▶ **The task**: Start to finish, copy the data exactly.

▶ **Data excerpts**:

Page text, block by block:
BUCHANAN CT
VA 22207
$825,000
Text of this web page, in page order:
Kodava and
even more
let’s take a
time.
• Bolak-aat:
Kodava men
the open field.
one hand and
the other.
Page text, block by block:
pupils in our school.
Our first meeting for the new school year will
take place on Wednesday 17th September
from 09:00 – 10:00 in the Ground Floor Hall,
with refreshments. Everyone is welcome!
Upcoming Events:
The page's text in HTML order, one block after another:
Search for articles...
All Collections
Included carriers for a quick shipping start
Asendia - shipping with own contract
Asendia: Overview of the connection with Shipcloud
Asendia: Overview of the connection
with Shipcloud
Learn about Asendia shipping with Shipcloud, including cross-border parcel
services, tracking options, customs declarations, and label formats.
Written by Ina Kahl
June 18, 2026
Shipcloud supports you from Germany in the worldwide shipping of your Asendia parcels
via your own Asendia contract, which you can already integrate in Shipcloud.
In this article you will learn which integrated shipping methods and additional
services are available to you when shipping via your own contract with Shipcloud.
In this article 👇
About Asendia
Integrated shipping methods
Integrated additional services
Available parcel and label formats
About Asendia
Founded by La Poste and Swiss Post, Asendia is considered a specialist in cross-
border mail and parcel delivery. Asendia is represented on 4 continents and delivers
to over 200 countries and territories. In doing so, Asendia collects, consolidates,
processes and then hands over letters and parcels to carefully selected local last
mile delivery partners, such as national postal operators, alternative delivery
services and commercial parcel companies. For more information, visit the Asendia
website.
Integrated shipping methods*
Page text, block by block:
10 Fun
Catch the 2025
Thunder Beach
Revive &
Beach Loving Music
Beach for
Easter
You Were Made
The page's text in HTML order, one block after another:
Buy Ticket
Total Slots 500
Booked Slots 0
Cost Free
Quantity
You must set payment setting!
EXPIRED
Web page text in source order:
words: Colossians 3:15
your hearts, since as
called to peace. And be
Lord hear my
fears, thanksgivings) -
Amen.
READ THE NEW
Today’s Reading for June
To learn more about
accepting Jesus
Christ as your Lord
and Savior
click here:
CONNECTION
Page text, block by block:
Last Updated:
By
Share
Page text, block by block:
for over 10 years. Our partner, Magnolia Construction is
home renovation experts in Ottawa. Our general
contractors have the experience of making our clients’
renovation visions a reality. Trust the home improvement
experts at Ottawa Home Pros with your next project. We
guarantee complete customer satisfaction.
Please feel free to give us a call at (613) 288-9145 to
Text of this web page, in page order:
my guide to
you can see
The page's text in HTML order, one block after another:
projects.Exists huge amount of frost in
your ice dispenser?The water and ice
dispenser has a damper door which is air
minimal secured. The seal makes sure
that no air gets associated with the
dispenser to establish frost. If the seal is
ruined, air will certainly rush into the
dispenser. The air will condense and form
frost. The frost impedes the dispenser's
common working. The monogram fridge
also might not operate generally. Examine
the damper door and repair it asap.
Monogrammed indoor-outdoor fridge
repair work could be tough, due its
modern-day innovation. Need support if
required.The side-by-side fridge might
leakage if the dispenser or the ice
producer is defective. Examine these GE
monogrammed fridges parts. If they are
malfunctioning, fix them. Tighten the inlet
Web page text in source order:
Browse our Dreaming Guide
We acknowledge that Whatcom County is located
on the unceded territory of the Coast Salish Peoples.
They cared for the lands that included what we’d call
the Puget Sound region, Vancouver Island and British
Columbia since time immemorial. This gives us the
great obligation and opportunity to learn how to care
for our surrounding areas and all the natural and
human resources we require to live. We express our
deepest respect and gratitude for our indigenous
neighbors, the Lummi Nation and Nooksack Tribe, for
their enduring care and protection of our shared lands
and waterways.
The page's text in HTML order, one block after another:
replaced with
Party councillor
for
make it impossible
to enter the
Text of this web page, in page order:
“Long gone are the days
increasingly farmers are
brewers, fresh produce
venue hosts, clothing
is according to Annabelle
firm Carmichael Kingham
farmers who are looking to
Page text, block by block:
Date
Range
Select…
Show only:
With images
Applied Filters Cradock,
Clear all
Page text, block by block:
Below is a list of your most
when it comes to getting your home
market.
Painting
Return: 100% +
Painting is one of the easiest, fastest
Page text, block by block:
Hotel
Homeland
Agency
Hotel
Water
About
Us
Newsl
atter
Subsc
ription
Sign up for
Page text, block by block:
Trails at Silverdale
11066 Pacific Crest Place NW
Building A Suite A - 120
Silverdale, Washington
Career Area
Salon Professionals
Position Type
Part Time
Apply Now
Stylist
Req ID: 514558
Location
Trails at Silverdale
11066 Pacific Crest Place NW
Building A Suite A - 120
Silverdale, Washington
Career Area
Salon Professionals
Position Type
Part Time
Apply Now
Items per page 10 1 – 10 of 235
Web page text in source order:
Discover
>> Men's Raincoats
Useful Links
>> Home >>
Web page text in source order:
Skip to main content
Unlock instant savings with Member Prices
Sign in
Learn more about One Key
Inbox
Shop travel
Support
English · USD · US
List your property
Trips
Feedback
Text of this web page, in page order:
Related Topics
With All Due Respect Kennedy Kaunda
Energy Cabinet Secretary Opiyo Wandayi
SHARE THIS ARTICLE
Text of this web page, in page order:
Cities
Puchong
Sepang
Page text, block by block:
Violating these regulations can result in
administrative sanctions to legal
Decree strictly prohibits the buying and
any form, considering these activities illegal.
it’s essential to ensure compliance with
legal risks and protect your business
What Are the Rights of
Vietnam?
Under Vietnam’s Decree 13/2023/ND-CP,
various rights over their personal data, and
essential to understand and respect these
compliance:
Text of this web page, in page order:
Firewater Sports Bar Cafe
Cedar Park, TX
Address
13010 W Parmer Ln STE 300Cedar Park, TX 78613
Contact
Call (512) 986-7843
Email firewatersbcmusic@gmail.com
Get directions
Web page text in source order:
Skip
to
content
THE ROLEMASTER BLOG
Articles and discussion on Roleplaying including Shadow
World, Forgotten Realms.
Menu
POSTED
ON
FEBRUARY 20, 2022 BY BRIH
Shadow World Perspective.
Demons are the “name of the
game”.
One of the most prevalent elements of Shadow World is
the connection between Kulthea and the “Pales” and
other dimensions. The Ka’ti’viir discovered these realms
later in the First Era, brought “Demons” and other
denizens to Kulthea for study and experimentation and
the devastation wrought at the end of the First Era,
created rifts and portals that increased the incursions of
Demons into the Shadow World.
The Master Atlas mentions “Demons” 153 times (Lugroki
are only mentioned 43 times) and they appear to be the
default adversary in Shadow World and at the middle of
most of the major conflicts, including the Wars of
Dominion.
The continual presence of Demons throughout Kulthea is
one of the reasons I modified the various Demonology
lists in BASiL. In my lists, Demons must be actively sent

▶ **Answer box**:
Page text, block by block:
BUCHANAN CT
VA 22207
$825,000
Text of this web page, in page order:
Kodava and
even more
let’s take a
time.
• Bolak-aat:
Kodava men
the open field.
one hand and
the other.
Page text, block by block:
pupils in our school.
Our first meeting for the new school year will
take place on Wednesday 17th September
from 09:00 – 10:00 in the Ground Floor Hall,
with refreshments. Everyone is welcome!
Upcoming Events:
The page's text in HTML order, one block after another:
Search for articles...
All Collections
Included carriers for a quick shipping start
Asendia - shipping with own contract
Asendia: Overview of the connection with Shipcloud
Asendia: Overview of the connection
with Shipcloud
Learn about Asendia shipping with Shipcloud, including cross-border parcel
services, tracking options, customs declarations, and label formats.
Written by Ina Kahl
June 18, 2026
Shipcloud supports you from Germany in the worldwide shipping of your Asendia parcels
via your own Asendia contract, which you can already integrate in Shipcloud.
In this article you will learn which integrated shipping methods and additional
services are available to you when shipping via your own contract with Shipcloud.
In this article 👇
About Asendia
Integrated shipping methods
Integrated additional services
Available parcel and label formats
About Asendia
Founded by La Poste and Swiss Post, Asendia is considered a specialist in cross-
border mail and parcel delivery. Asendia is represented on 4 continents and delivers
to over 200 countries and territories. In doing so, Asendia collects, consolidates,
processes and then hands over letters and parcels to carefully selected local last
mile delivery partners, such as national postal operators, alternative delivery
services and commercial parcel companies. For more information, visit the Asendia
website.
Integrated shipping methods*
Page text, block by block:
10 Fun
Catch the 2025
Thunder Beach
Revive &
Beach Loving Music
Beach for
Easter
You Were Made
The page's text in HTML order, one block after another:
Buy Ticket
Total Slots 500
Booked Slots 0
Cost Free
Quantity
You must set payment setting!
EXPIRED
Web page text in source order:
words: Colossians 3:15
your hearts, since as
called to peace. And be
Lord hear my
fears, thanksgivings) -
Amen.
READ THE NEW
Today’s Reading for June
To learn more about
accepting Jesus
Christ as your Lord
and Savior
click here:
CONNECTION
Page text, block by block:
Last Updated:
By
Share
Page text, block by block:
for over 10 years. Our partner, Magnolia Construction is
home renovation experts in Ottawa. Our general
contractors have the experience of making our clients’
renovation visions a reality. Trust the home improvement
experts at Ottawa Home Pros with your next project. We
guarantee complete customer satisfaction.
Please feel free to give us a call at (613) 288-9145 to
Text of this web page, in page order:
my guide to
you can see
The page's text in HTML order, one block after another:
projects.Exists huge amount of frost in
your ice dispenser?The water and ice
dispenser has a damper door which is air
minimal secured. The seal makes sure
that no air gets associated with the
dispenser to establish frost. If the seal is
ruined, air will certainly rush into the
dispenser. The air will condense and form
frost. The frost impedes the dispenser's
common working. The monogram fridge
also might not operate generally. Examine
the damper door and repair it asap.
Monogrammed indoor-outdoor fridge
repair work could be tough, due its
modern-day innovation. Need support if
required.The side-by-side fridge might
leakage if the dispenser or the ice
producer is defective. Examine these GE
monogrammed fridges parts. If they are
malfunctioning, fix them. Tighten the inlet
Web page text in source order:
Browse our Dreaming Guide
We acknowledge that Whatcom County is located
on the unceded territory of the Coast Salish Peoples.
They cared for the lands that included what we’d call
the Puget Sound region, Vancouver Island and British
Columbia since time immemorial. This gives us the
great obligation and opportunity to learn how to care
for our surrounding areas and all the natural and
human resources we require to live. We express our
deepest respect and gratitude for our indigenous
neighbors, the Lummi Nation and Nooksack Tribe, for
their enduring care and protection of our shared lands
and waterways.
The page's text in HTML order, one block after another:
replaced with
Party councillor
for
make it impossible
to enter the
Text of this web page, in page order:
“Long gone are the days
increasingly farmers are
brewers, fresh produce
venue hosts, clothing
is according to Annabelle
firm Carmichael Kingham
farmers who are looking to
Page text, block by block:
Date
Range
Select…
Show only:
With images
Applied Filters Cradock,
Clear all
Page text, block by block:
Below is a list of your most
when it comes to getting your home
market.
Painting
Return: 100% +
Painting is one of the easiest, fastest
Page text, block by block:
Hotel
Homeland
Agency
Hotel
Water
About
Us
Newsl
atter
Subsc
ription
Sign up for
Page text, block by block:
Trails at Silverdale
11066 Pacific Crest Place NW
Building A Suite A - 120
Silverdale, Washington
Career Area
Salon Professionals
Position Type
Part Time
Apply Now
Stylist
Req ID: 514558
Location
Trails at Silverdale
11066 Pacific Crest Place NW
Building A Suite A - 120
Silverdale, Washington
Career Area
Salon Professionals
Position Type
Part Time
Apply Now
Items per page 10 1 – 10 of 235
Web page text in source order:
Discover
>> Men's Raincoats
Useful Links
>> Home >>
Web page text in source order:
Skip to main content
Unlock instant savings with Member Prices
Sign in
Learn more about One Key
Inbox
Shop travel
Support
English · USD · US
List your property
Trips
Feedback
Text of this web page, in page order:
Related Topics
With All Due Respect Kennedy Kaunda
Energy Cabinet Secretary Opiyo Wandayi
SHARE THIS ARTICLE
Text of this web page, in page order:
Cities
Puchong
Sepang
Page text, block by block:
Violating these regulations can result in
administrative sanctions to legal
Decree strictly prohibits the buying and
any form, considering these activities illegal.
it’s essential to ensure compliance with
legal risks and protect your business
What Are the Rights of
Vietnam?
Under Vietnam’s Decree 13/2023/ND-CP,
various rights over their personal data, and
essential to understand and respect these
compliance:
Text of this web page, in page order:
Firewater Sports Bar Cafe
Cedar Park, TX
Address
13010 W Parmer Ln STE 300Cedar Park, TX 78613
Contact
Call (512) 986-7843
Email firewatersbcmusic@gmail.com
Get directions
Web page text in source order:
Skip
to
content
THE ROLEMASTER BLOG
Articles and discussion on Roleplaying including Shadow
World, Forgotten Realms.
Menu
POSTED
ON
FEBRUARY 20, 2022 BY BRIH
Shadow World Perspective.
Demons are the “name of the
game”.
One of the most prevalent elements of Shadow World is
the connection between Kulthea and the “Pales” and
other dimensions. The Ka’ti’viir discovered these realms
later in the First Era, brought “Demons” and other
denizens to Kulthea for study and experimentation and
the devastation wrought at the end of the First Era,
created rifts and portals that increased the incursions of
Demons into the Shadow World.
The Master Atlas mentions “Demons” 153 times (Lugroki
are only mentioned 43 times) and they appear to be the
default adversary in Shadow World and at the middle of
most of the major conflicts, including the Wars of
Dominion.
The continual presence of Demons throughout Kulthea is
one of the reasons I modified the various Demonology
lists in BASiL. In my lists, Demons must be actively sent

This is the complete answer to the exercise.